• EXCERPTED RECORDS
----

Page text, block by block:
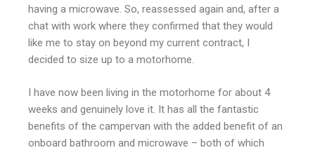
having a microwave. So, reassessed again and, after a
chat with work where they confirmed that they would
like me to stay on beyond my current contract, I
decided to size up to a motorhome.
I have now been living in the motorhome for about 4
weeks and genuinely love it. It has all the fantastic
benefits of the campervan with the added benefit of an
onboard bathroom and microwave – both of which

----

• DIRECTIONS
The answer should consist only of the lines from the one containing "benefits of the" through the last line of the data, given again exactly.

• SOLUTION
benefits of the campervan with the added benefit of an
onboard bathroom and microwave – both of which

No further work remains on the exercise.